![Schonfrist für Mieter: Wann hebt eine Nachzahlung von Mietschulden die Kündigung auf?]()
Die Schonfristzahlung beschäftigt immer wieder die Gerichte. Das Gesetz sieht vor, dass Mieter eine
fristlose Kündigung wegen
Mietschulden ungeschehen machen können, indem sie den ausstehenden Betrag innerhalb einer bestimmten Zeit nachzahlen.
Wie ist die Schonfristzahlung gesetzlich geregelt?
Geregelt ist die Schonfristzahlung in
§ 569 Abs. 3 Nr. 2 BGB. Die Vorschrift ist vertraglich nicht abänderbar. Danach wird eine außerordentliche, fristlose Kündigung unwirksam, wenn der Vermieter spätestens bis zum Ablauf von zwei Monaten nach Eintritt der Rechtshängigkeit des Räumungsanspruchs die ausstehende Miete und ggf. eine Entschädigung für die verspätete Rückgabe der Wohnung erhalten hat.
Rechtshängig heißt: Dem Mieter wurde die Räumungsklage zugestellt. Mit der Zustellung beginnt die zweimonatige Frist zu laufen.

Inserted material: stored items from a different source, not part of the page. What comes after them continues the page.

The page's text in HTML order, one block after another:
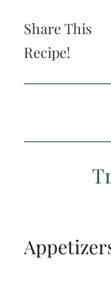
Share This
Recipe!
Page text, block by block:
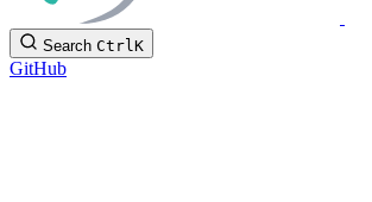
Search CtrlK
GitHub
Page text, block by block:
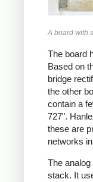
A board with
The board
Based on
bridge
the other
contain a
727".
these are
networks
The
stack. It

Alternativ reicht es aus, wenn sich innerhalb dieses Zeitraumes eine öffentliche Stelle wie das Jobcenter zur Bezahlung der Mietschulden verpflichtet. Die
Übernahmeerklärung muss dem Vermieter innerhalb der Schonfrist zugehen. Nicht erforderlich ist eine Verpflichtung der Behörde, auch künftig die Miete zu bezahlen. Die Kündigung bleibt wirksam, wenn innerhalb der letzten zwei Jahre schon einmal eine Kündigung per Schonfristzahlung unwirksam geworden ist.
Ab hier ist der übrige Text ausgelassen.